Wir haben uns Bewehrungsstahl (8'er oder 10'er - bin mir nicht sicher) mit gut 40 cm in Heringsform gebogen. Is zwar nicht schön, hält aber bombig!


----------



## petripohl (10. November 2016)

*AW: Gesucht wird ein Brandungszelt oder Beach Shelter*

Also mein Dega habe ich auch schon bei guten 8 Bft nur mit Sandkante aufgestellt...Bei Bändern hätte ich Angst vor dem ausreissen. Die neuen Degas finde ich in Sachen Planenqualität leider weniger hochwertig als den Vorgänger...irgendwann brauch ich vermutlich auch ein neues....aber 3-10 Jahre geht es hoffentlich noch.


----------



## NaturalBornFisher (10. November 2016)

*AW: Gesucht wird ein Brandungszelt oder Beach Shelter*

Vergesst Heringe.

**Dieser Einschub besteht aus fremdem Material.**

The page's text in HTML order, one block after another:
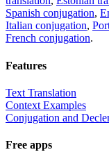
Spanish conjugation,
Italian conjugation,
French conjugation.
Features
Text Translation
Context Examples
Conjugation and
Free apps
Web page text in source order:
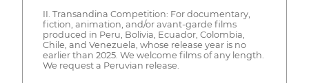
II. Transandina Competition: For documentary,
fiction, animation, and/or avant-garde films
produced in Peru, Bolivia, Ecuador, Colombia,
Chile, and Venezuela, whose release year is no
earlier than 2025. We welcome films of any length.
We request a Peruvian release.
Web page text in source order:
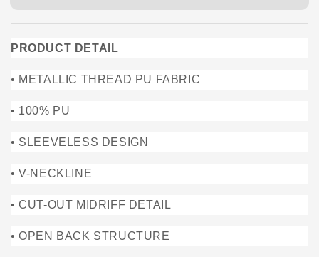
PRODUCT DETAIL
• METALLIC THREAD PU FABRIC
• 100% PU
• SLEEVELESS DESIGN
• V-NECKLINE
• CUT-OUT MIDRIFF DETAIL
• OPEN BACK STRUCTURE
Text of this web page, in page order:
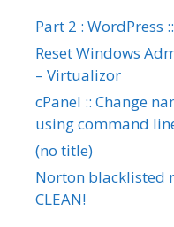
Part 2 : WordPress
Reset Windows
– Virtualizor
cPanel :: Change
using command
(no title)
Norton blacklisted
CLEAN!
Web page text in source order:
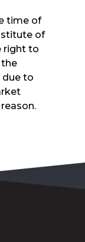
time of
of
right to
to
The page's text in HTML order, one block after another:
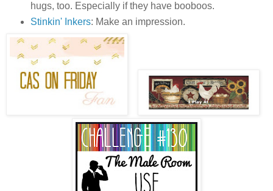
hugs, too. Especially if they have booboos.
Stinkin' Inkers: Make an impression.
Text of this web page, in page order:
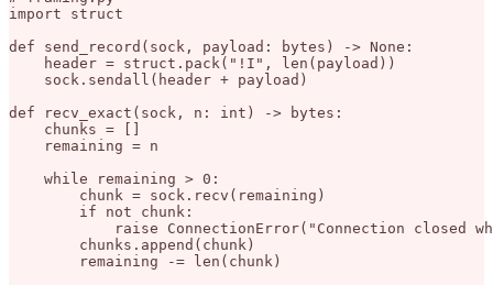
import struct
def send_record(sock, payload: bytes) -> None:
    header = struct.pack("!I", len(payload))
    sock.sendall(header + payload)
def recv_exact(sock, n: int) -> bytes:
    chunks = []
    remaining = n
    while remaining > 0:
        chunk = sock.recv(remaining)
        if not chunk:
raise ConnectionError("Connection closed
        chunks.append(chunk)
        remaining -= len(chunk)
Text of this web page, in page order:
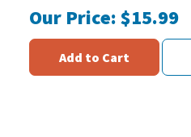
Our Price:$15.99
Add to Cart
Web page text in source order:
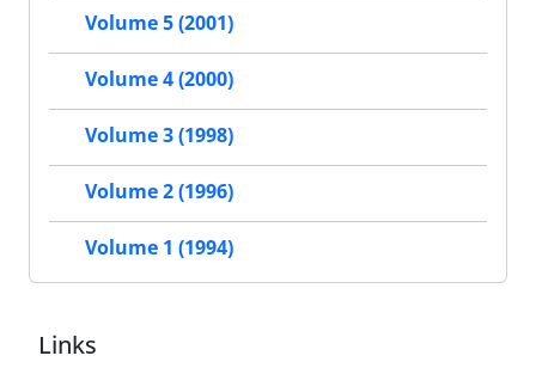
Volume 5 (2001)
Volume 4 (2000)
Volume 3 (1998)
Volume 2 (1996)
Volume 1 (1994)
Links
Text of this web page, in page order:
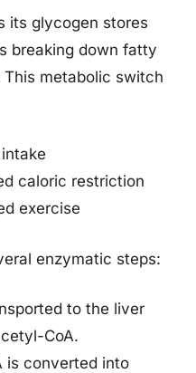
its glycogen stores
breaking down fatty
metabolic switch
caloric restriction
exercise
enzymatic steps:
to the liver
CoA.
is converted into
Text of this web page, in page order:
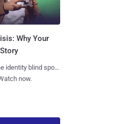
Why Your
identity blind spots
now.
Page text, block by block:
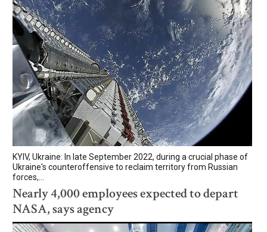
KYIV, Ukraine: In late September 2022, during a crucial phase of
Ukraine's counteroffensive to reclaim territory from Russian
forces,...
Nearly 4,000 employees expected to depart
NASA, says agency
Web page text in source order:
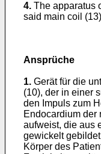
4. The apparatus
said main coil
Ansprüche
1. Gerät für die
(10), der in einer
den Impuls zum
Endocardium der
aufweist, die aus
gewickelt
Körper des
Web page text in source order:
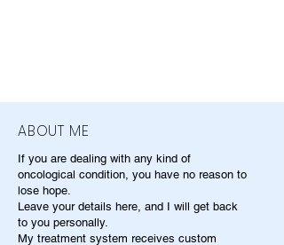
ABOUT ME
If you are dealing with any kind of
oncological condition, you have no reason to
lose hope.
Leave your details here, and I will get back
to you personally.
My treatment system receives custom
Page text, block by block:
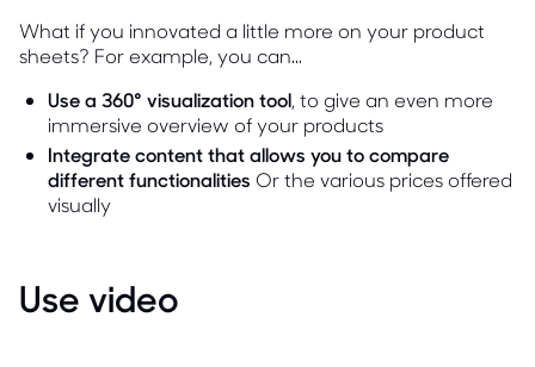
What if you innovated a little more on your product
sheets? For example, you can...
Use a 360° visualization tool, to give an even more
immersive overview of your products
Integrate content that allows you to compare
different functionalities Or the various prices offered
visually
Use video
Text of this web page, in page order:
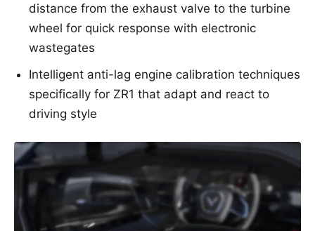
distance from the exhaust valve to the turbine
wheel for quick response with electronic
wastegates
Intelligent anti-lag engine calibration techniques
specifically for ZR1 that adapt and react to
driving style

Umständlich, sperrig, zu schwer, schnell weg.

Ich spanne mein Beach Buddy nur noch mit einem schnöden Einkaufs-Jutebeutel ab. Minimales Transportvolumen, maximale Wirkung. 

Am ca. 3 Meter langen Band oben am Zelt befestigt, gefüllt mit Steinen oder Sand vom Strand vor Ort gegen den Wind abspannen. Wenns echt heftig kommt, den Sack einfach schön eingraben. 

Natürlich von innen, nicht außen (!!), die Kanten des Zeltes gut mit Sand beschweren. 

Das Beach Buddy steht so bombensicher, da  der meiste Druck vom Sack gehalten wird. Bevor das Zelt wegfliegt, bricht vorher das Gestänge.

Am Ende Zelt zusammenklappen, Sack ausleeren, Schnur mit Sack einfach um das gefaltete Zelt wickeln, ab ins Futteral, fertig. 

Der Sack als Kontergewicht ist gerade bei Sturm eine prima Hilfe beim Zusammenfalten. Quasi die dritte Hand...

Das Prinzip funktioniert auch z.B. mit einem Anglerschirm, nur nicht so stabil wie mit einem echten Beach Shelter.

Carsten


----------



## Trainer (10. November 2016)

*AW: Gesucht wird ein Brandungszelt oder Beach Shelter*

Hallo,
ich danke erstmal für die Info´s. Das Zelt von Shakespear ist schon echt gut, was ich bis jetzt so gefunden habe.
Leider ist es bei Angeldomäne zur Zeit nicht lieferbar und auf Nachfrage konnten sie mir auch keinen Termin geben. Für den Preis zur Zeit auch nicht zu verachten.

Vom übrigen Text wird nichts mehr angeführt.